As parents we spend so much time dealing with the day to day minutia of parenting that it gets easy to forget that the end goal is to raise kids who will turn into fully functioning adults. I was reminded of this after talking with an old sista-friend yesterday who is trying to figure out how to get her almost 24 year old son out the nest. Her son is a good kid but is on the extended college plan and for his Mama who had him early like I had my son, she always thought by 24 he would be out in the world by now. Of course part of the unknowns with parenting is that we never know how are kids will turn out.

I won’t get cocky yet since I know anything can happen, but this summer as I watched my son navigate travel to visit friends and family in the area, I was struck by his confidence. One night we debated about the Iranian president who elder child calls a goon the US should be mindful of since if we get froggy, the Iranians will not go out like the Iraqi’s. I marveled that at 16, he thought about this stuff, then was reminded that I raised him to think about more than his own life and to also think outside of the box.

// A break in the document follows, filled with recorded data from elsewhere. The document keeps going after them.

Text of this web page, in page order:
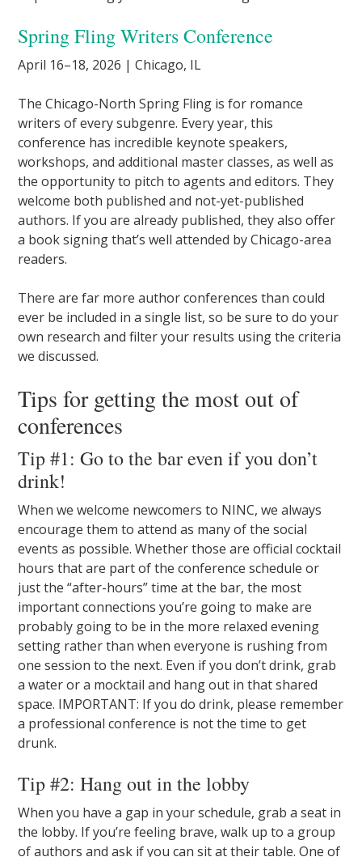
Spring Fling Writers Conference
April 16–18, 2026 | Chicago, IL
The Chicago-North Spring Fling is for romance
writers of every subgenre. Every year, this
conference has incredible keynote speakers,
workshops, and additional master classes, as well as
the opportunity to pitch to agents and editors. They
welcome both published and not-yet-published
authors. If you are already published, they also offer
a book signing that’s well attended by Chicago-area
readers.
There are far more author conferences than could
ever be included in a single list, so be sure to do your
own research and filter your results using the criteria
we discussed.
Tips for getting the most out of
conferences
Tip #1: Go to the bar even if you don’t
drink!
When we welcome newcomers to NINC, we always
encourage them to attend as many of the social
events as possible. Whether those are official cocktail
hours that are part of the conference schedule or
just the “after-hours” time at the bar, the most
important connections you’re going to make are
probably going to be in the more relaxed evening
setting rather than when everyone is rushing from
one session to the next. Even if you don’t drink, grab
a water or a mocktail and hang out in that shared
space. IMPORTANT: If you do drink, please remember
a professional conference is not the time to get
drunk.
Tip #2: Hang out in the lobby
When you have a gap in your schedule, grab a seat in
the lobby. If you’re feeling brave, walk up to a group
of authors and ask if you can sit at their table. One of
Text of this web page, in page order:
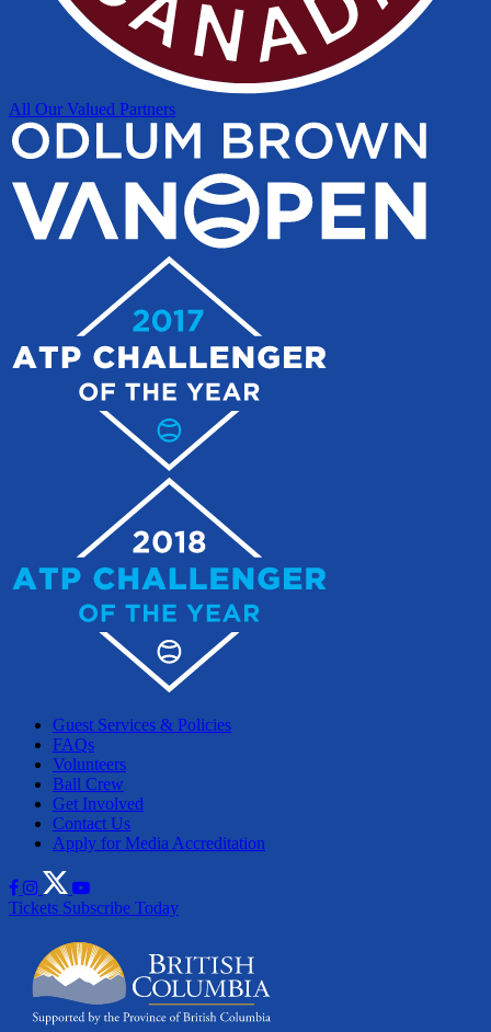
All Our Valued Partners
Guest Services & Policies
FAQs
Volunteers
Ball Crew
Get Involved
Contact Us
Apply for Media Accreditation
Tickets Subscribe Today
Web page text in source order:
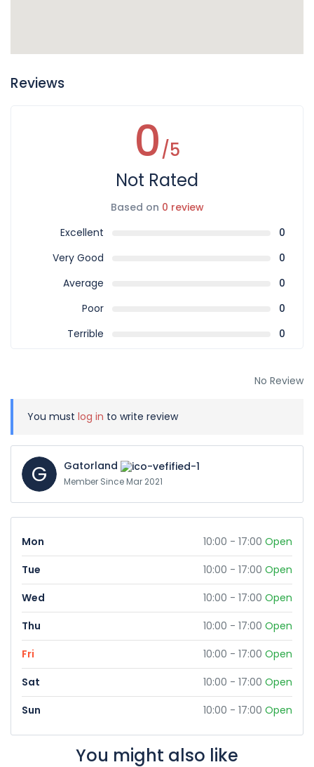
Reviews
0/5
Not Rated
Based on 0 review
Excellent
0
Very Good
0
Average
0
Poor
0
Terrible
0
No Review
You must log in to write review
G Gatorland
Member Since Mar 2021
Mon 10:00 - 17:00 Open
Tue
10:00 - 17:00 Open
Wed
10:00 - 17:00 Open
Thu
10:00 - 17:00 Open
Fri
10:00 - 17:00 Open
Sat
10:00 - 17:00 Open
Sun
10:00 - 17:00 Open
You might also like
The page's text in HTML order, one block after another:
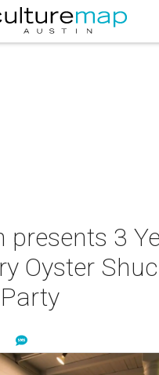
presents 3
Oyster
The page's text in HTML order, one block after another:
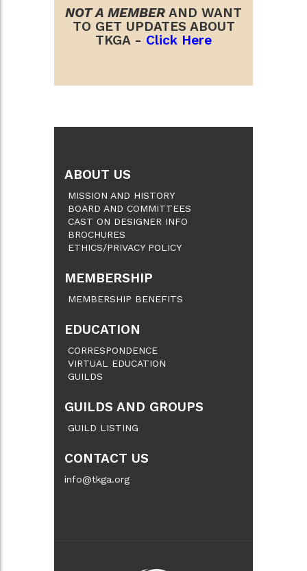
NOT A MEMBER AND WANT
TO GET UPDATES ABOUT
TKGA - Click Here
ABOUT US
MISSION AND HISTORY
BOARD AND COMMITTEES
CAST ON DESIGNER INFO
BROCHURES
ETHICS/PRIVACY POLICY
MEMBERSHIP
MEMBERSHIP BENEFITS
EDUCATION
CORRESPONDENCE
VIRTUAL EDUCATION
GUILDS
GUILDS AND GROUPS
GUILD LISTING
CONTACT US
info@tkga.org
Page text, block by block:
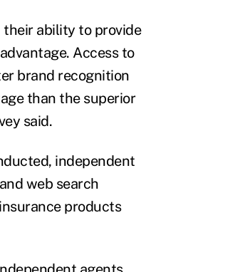
ability to provide
Access to
brand recognition
than the superior
said.
independent
web search
products
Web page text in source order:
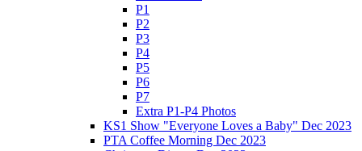
P1
P2
P3
P4
P5
P6
P7
Extra P1-P4 Photos
KS1 Show "Everyone Loves a Baby" Dec 2023
PTA Coffee Morning Dec 2023

While I don’t see eye to eye with my ex-husband on most things, hence why he is an ex, there is a real sense that my son took the best we both have in our souls and ran with it.

So today marks a time where I start the slow walk to letting go of baby boy yet knowing as the years go by, mothering will take on new challenges, after all adults still need their parents too.

For my baby boy who I know peeps Momma’s blog from time to time, its been a good summer and we eagerly await your return in November. In the mean time I will enjoy the last bits if summer before we fade into fall.

In light of elder child leaving this week and another critical client deadline, my posts may be a tad sporadic for a few days until I adjust back into being a household of 3, though by mid week I should be back with regular posting since I do have some issues I want to talk about. So stay tuned.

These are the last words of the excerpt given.